🤖 AI Summary
Wireless streaming audio compression for cochlear implants faces a fundamental trade-off among zero latency, low power consumption, and high speech intelligibility. Method: This paper proposes a pruning-aware recurrent autoencoder framework using LSTM/GRU-based structured autoencoders, an STOI-weighted loss function, and explicit pruning constraints integrated into training to jointly optimize sparsity and speech quality. It further introduces pruning-aware backpropagation and post-training quantization. Contribution/Results: To the best of our knowledge, this is the first end-to-end sparse training paradigm explicitly guided by STOI. Experiments demonstrate near-lossless STOI preservation at 55% pruning ratio; compared to magnitude-guided pruning baselines, it achieves statistically significant STOI improvement beyond 45% pruning while drastically reducing model size—meeting the stringent real-time and energy-efficiency requirements of hearing-assistive devices.
📝 Abstract
Cochlear implants (CIs) are surgically implanted hearing devices, which allow to restore a sense of hearing in people suffering from profound hearing loss.

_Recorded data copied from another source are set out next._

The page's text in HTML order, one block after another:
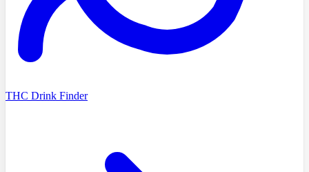
THC Drink Finder
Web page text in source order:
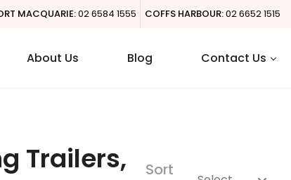
MACQUARIE:02 6584 1555 COFFS HARBOUR:02 6652 1515
About Us Blog Contact Us
Trailers,
Sort
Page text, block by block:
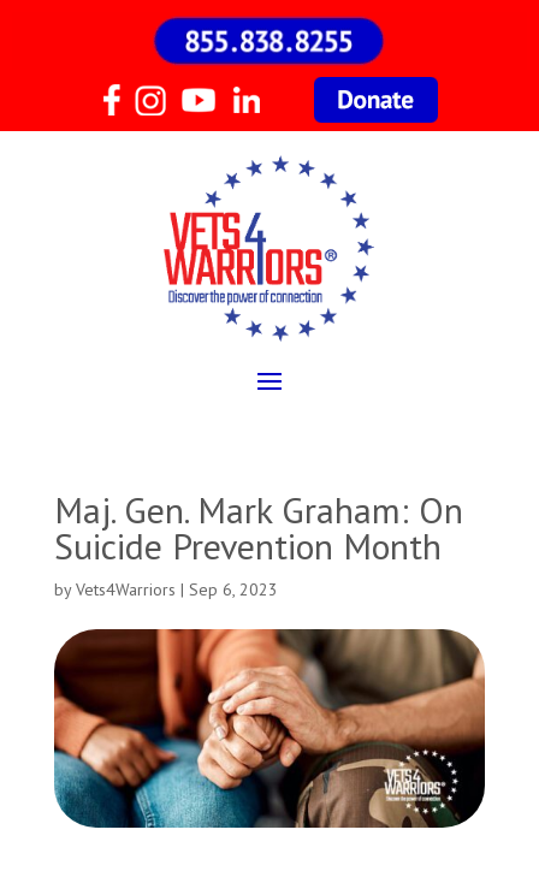
Maj. Gen. Mark Graham: On
Suicide Prevention Month
byVets4Warriors | Sep 6, 2023
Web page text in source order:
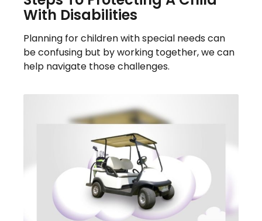
With Disabilities
Planning for children with special needs can
be confusing but by working together, we can
help navigate those challenges.
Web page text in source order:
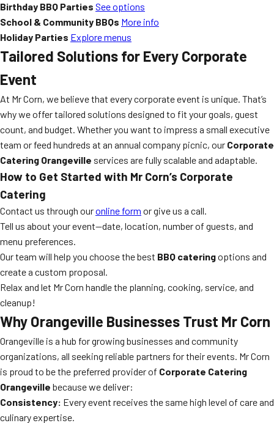
Birthday BBQ Parties See options
School & Community BBQs More info
Holiday Parties Explore menus
Tailored Solutions for Every Corporate
Event
At Mr Corn, we believe that every corporate event is unique. That’s
why we offer tailored solutions designed to fit your goals, guest
count, and budget. Whether you want to impress a small executive
team or feed hundreds at an annual company picnic, our Corporate
Catering Orangeville services are fully scalable and adaptable.
How to Get Started with Mr Corn’s Corporate
Catering
Contact us through ouronline form or give us a call.
Tell us about your event—date, location, number of guests, and
menu preferences.
Our team will help you choose the best BBQ cateringoptions and
create a custom proposal.
Relax and let Mr Corn handle the planning, cooking, service, and
cleanup!
Why Orangeville Businesses Trust Mr Corn
Orangeville is a hub for growing businesses and community
organizations, all seeking reliable partners for their events. Mr Corn
is proud to be the preferred provider of Corporate Catering
Orangeville because we deliver:
Consistency: Every event receives the same high level of care and
culinary expertise.
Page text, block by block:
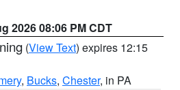
2026 08:06 PM CDT
(View Text) expires 12:15
, Bucks, Chester, in PA
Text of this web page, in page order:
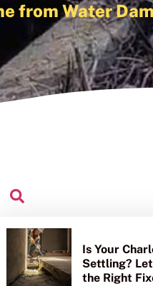
from Water
Is Your
Settling?
the Right
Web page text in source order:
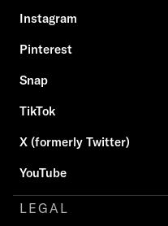
Instagram
Pinterest
Snap
TikTok
X (formerly Twitter)
YouTube
LEGAL
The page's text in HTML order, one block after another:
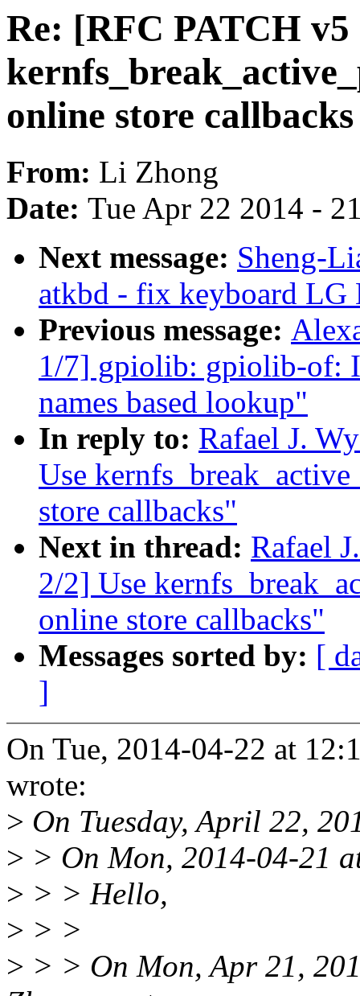
Re: [RFC PATCH v5
online store callbacks
From: Li Zhong
Date: Tue Apr 22 2014 -
Next message: Sheng-
atkbd - fix keyboard LG
Previous message:
1/7] gpiolib: gpiolib-of:
names based lookup"
In reply to: Rafael J.
Use
store callbacks"
Next in thread: Rafael
2/2] Use
online store callbacks"
Messages sorted by: [
]
On Tue, 2014-04-22 at
wrote:
> On Tuesday, April 22,
> > On Mon, 2014-04-21
> > > Hello,
> > >
> > > On Mon, Apr 21,
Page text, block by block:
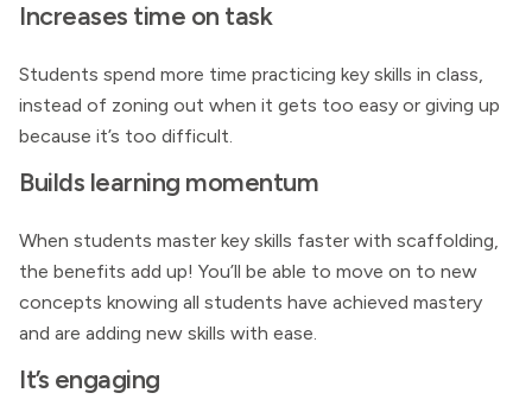
Increases time on task
Students spend more time practicing key skills in class,
instead of zoning out when it gets too easy or giving up
because it’s too difficult.
Builds learning momentum
When students master key skills faster with scaffolding,
the benefits add up! You’ll be able to move on to new
concepts knowing all students have achieved mastery
and are adding new skills with ease.
It’s engaging
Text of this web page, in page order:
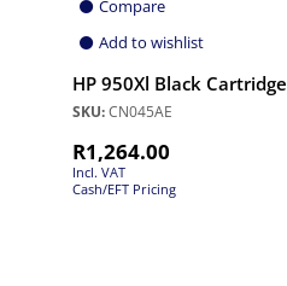
Compare
Add to wishlist
HP 950Xl Black Cartridge
SKU:CN045AE
R1,264.00
Incl. VAT
Cash/EFT Pricing
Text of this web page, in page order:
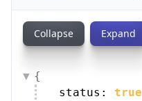
Collapse Expand
{
status: true
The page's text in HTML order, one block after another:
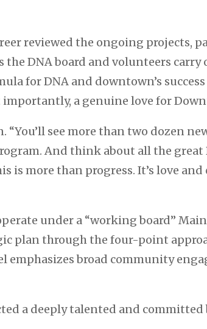
reviewed the ongoing projects,
DNA board and volunteers carry
for DNA and downtown’s
a genuine love for
“You’ll see more than two dozen
And think about all the great
is more than progress. It’s love
under a “working board”
plan through the four-point
emphasizes broad community
a deeply talented and committed
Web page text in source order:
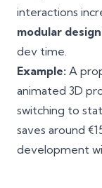
interactions
modular design
dev time.
Example: A
animated 3D
switching to
saves around
development
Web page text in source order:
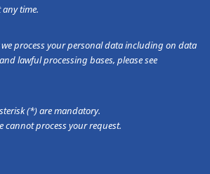
time.
process your personal data including on data
lawful processing bases, please see
(*) are mandatory.
cannot process your request.
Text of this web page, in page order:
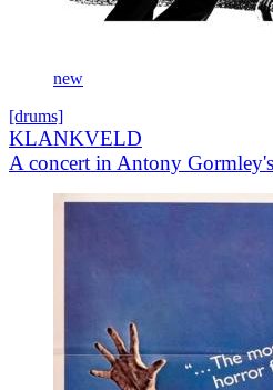
new
[drums]
KLANKVELD
A concert in Antony
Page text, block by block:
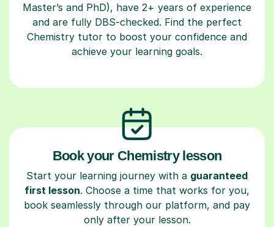
Master’s and PhD), have 2+ years of experience
and are fully DBS-checked. Find the perfect
Chemistry tutor to boost your confidence and
achieve your learning goals.
Book your Chemistry lesson
Start your learning journey with a guaranteed
first lesson. Choose a time that works for you,
book seamlessly through our platform, and pay
only after your lesson.
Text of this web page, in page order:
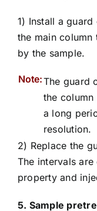
1) Install a
the main
by the sample.
Note:The guard
the
a long
resolution.
2) Replace the
The intervals
property and
5. Sample
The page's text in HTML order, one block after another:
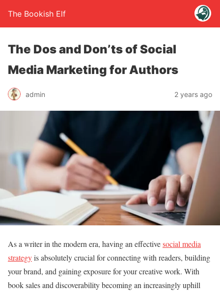
The Bookish Elf
The Dos and Don’ts of Social
Media Marketing for Authors
admin 2 years ago
As a writer in the modern era, having an effectivesocial media
strategyis absolutely crucial for connecting with readers, building
your brand, and gaining exposure for your creative work. With
book sales and discoverability becoming an increasingly uphill
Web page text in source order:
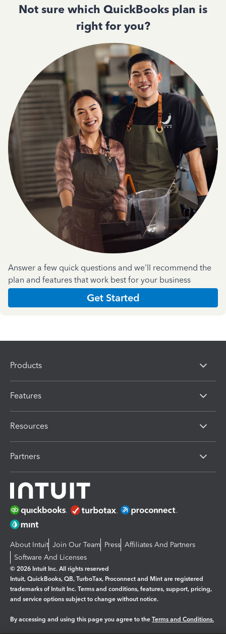
Not sure which QuickBooks plan is
right for you?
Answer a few quick questions and we'll recommend the
plan and features that work best for your business
Get Started
Products
Features
Resources
Partners
About Intuit Join Our Team Press Affiliates And Partners
Software And Licenses
© 2026 Intuit Inc. All rights reserved
Intuit, QuickBooks, QB, TurboTax, Proconnect and Mint are registered
trademarks of Intuit Inc. Terms and conditions, features, support, pricing,
and service options subject to change without notice.
By accessing and using this page you agree to the Terms and Conditions.
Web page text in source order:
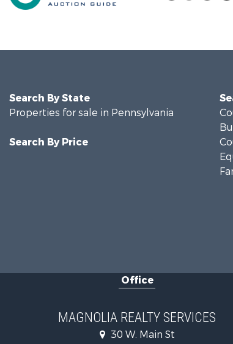
Search By State
Properties for sale in Pennsylvania
Search By Price
Office
MAGNOLIA REALTY SERVICES
30 W. Main St
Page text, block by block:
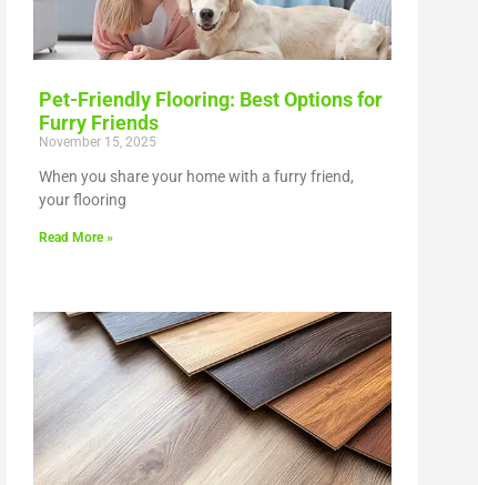
Pet-Friendly Flooring: Best Options for
Furry Friends
November 15, 2025
When you share your home with a furry friend,
your flooring
Read More »
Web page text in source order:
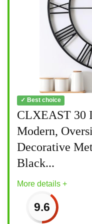
✓ Best choice
CLXEAST 30
Modern,
Decorative
Black...
More details +
9.6
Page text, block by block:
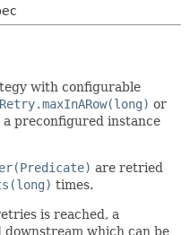
with configurable
Retry.maxInARow(long) or
preconfigured instance
are retried
times.
is reached, a
which can be
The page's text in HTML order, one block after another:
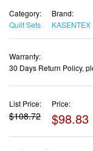
Warranty:
30 Days Return Policy,
List Price: Price:
$98.83
✓ Free shipping
✓
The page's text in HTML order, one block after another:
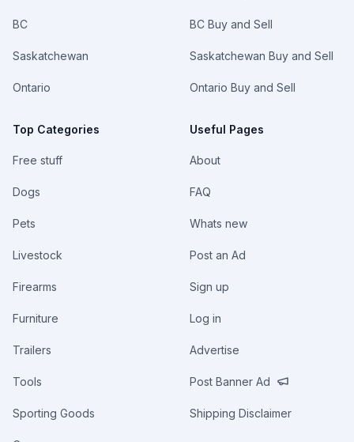
BC
Saskatchewan
Ontario
Top Categories
Free stuff
Dogs
Pets
Livestock
Firearms
Furniture
Trailers
Tools
Sporting Goods
BC Buy and Sell
Saskatchewan Buy and Sell
Ontario Buy and Sell
Useful Pages
About
FAQ
Whats new
Post an Ad
Sign up
Log in
Advertise
Post Banner Ad
Shipping Disclaimer
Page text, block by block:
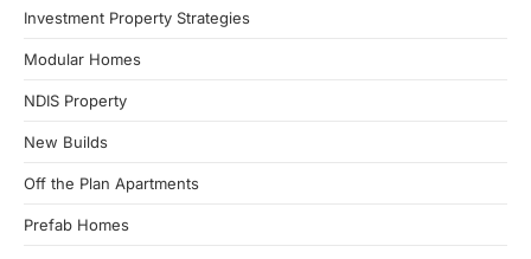
Investment Property Strategies
Modular Homes
NDIS Property
New Builds
Off the Plan Apartments
Prefab Homes
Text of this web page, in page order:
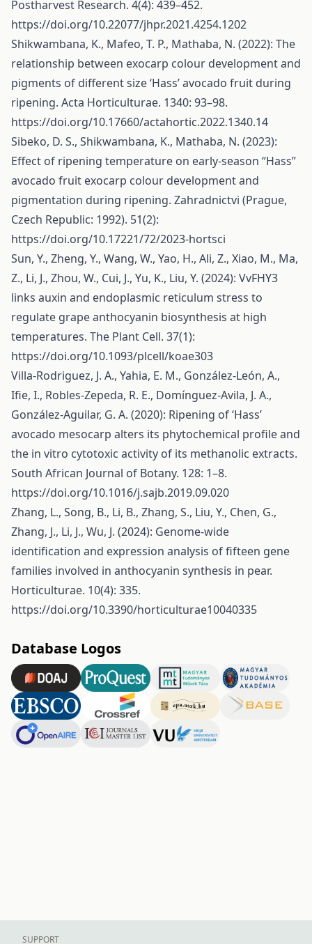
Postharvest Research. 4(4): 439–452.
https://doi.org/10.22077/jhpr.2021.4254.1202
Shikwambana, K., Mafeo, T. P., Mathaba, N. (2022): The
relationship between exocarp colour development and
pigments of different size ‘Hass’ avocado fruit during
ripening. Acta Horticulturae. 1340: 93–98.
https://doi.org/10.17660/actahortic.2022.1340.14
Sibeko, D. S., Shikwambana, K., Mathaba, N. (2023):
Effect of ripening temperature on early-season “Hass”
avocado fruit exocarp colour development and
pigmentation during ripening. Zahradnictvi (Prague,
Czech Republic: 1992). 51(2):
https://doi.org/10.17221/72/2023-hortsci
Sun, Y., Zheng, Y., Wang, W., Yao, H., Ali, Z., Xiao, M., Ma,
Z., Li, J., Zhou, W., Cui, J., Yu, K., Liu, Y. (2024): VvFHY3
links auxin and endoplasmic reticulum stress to
regulate grape anthocyanin biosynthesis at high
temperatures. The Plant Cell. 37(1):
https://doi.org/10.1093/plcell/koae303
Villa-Rodriguez, J. A., Yahia, E. M., González-León, A.,
Ifie, I., Robles-Zepeda, R. E., Domínguez-Avila, J. A.,
González-Aguilar, G. A. (2020): Ripening of ‘Hass’
avocado mesocarp alters its phytochemical profile and
the in vitro cytotoxic activity of its methanolic extracts.
South African Journal of Botany. 128: 1–8.
https://doi.org/10.1016/j.sajb.2019.09.020
Zhang, L., Song, B., Li, B., Zhang, S., Liu, Y., Chen, G.,
Zhang, J., Li, J., Wu, J. (2024): Genome-wide
identification and expression analysis of fifteen gene
families involved in anthocyanin synthesis in pear.
Horticulturae. 10(4): 335.
https://doi.org/10.3390/horticulturae10040335
Database Logos
SUPPORT
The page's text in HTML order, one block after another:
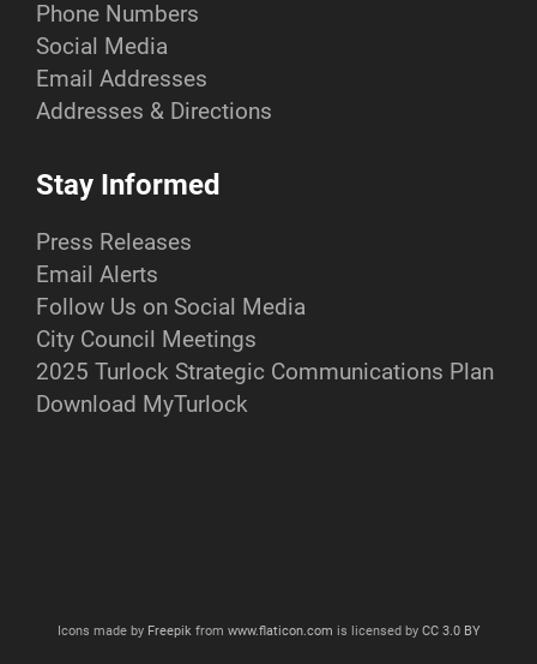
Phone Numbers
Social Media
Email Addresses
Addresses & Directions
Stay Informed
Press Releases
Email Alerts
Follow Us on Social Media
City Council Meetings
2025 Turlock Strategic Communications Plan
Download MyTurlock
Icons made by Freepikfrom www.flaticon.com is licensed by CC 3.0 BY
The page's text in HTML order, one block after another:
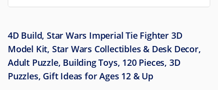
4D Build, Star Wars Imperial Tie Fighter 3D
Model Kit, Star Wars Collectibles & Desk Decor,
Adult Puzzle, Building Toys, 120 Pieces, 3D
Puzzles, Gift Ideas for Ages 12 & Up
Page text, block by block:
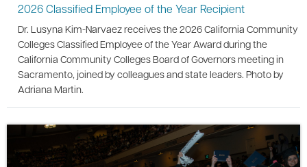
2026 Classified Employee of the Year Recipient
Dr. Lusyna Kim-Narvaez receives the 2026 California Community
Colleges Classified Employee of the Year Award during the
California Community Colleges Board of Governors meeting in
Sacramento, joined by colleagues and state leaders. Photo by
Adriana Martin.
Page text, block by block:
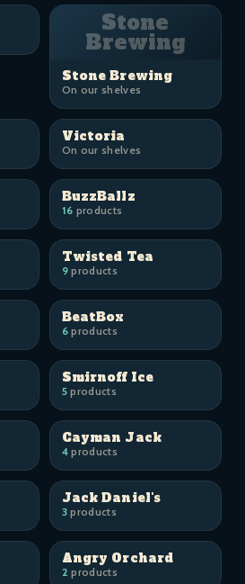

Wireless streaming of audio from external devices to CI signal processors has become common place. Specialized compression based on the stimulation patterns of a CI by deep recurrent autoencoders can decrease the power consumption in such a wireless streaming application through bit-rate reduction at zero latency. While previous research achieved considerable bit-rate reductions, model sizes were ignored, which can be of crucial importance in hearing-aids due to their limited computational resources. This work investigates maximizing objective speech intelligibility of the coded stimulation patterns of deep recurrent autoencoders while minimizing model size. For this purpose, a pruning-aware loss is proposed, which captures the impact of pruning during training. This training with a pruning-aware loss is compared to conventional magnitude-informed pruning and is found to yield considerable improvements in objective intelligibility, especially at higher pruning rates. After fine-tuning, little to no degradation of objective intelligibility is observed up to a pruning rate of about 55,%. The proposed pruning-aware loss yields substantial gains in objective speech intelligibility scores after pruning compared to the magnitude-informed baseline for pruning rates above 45,%.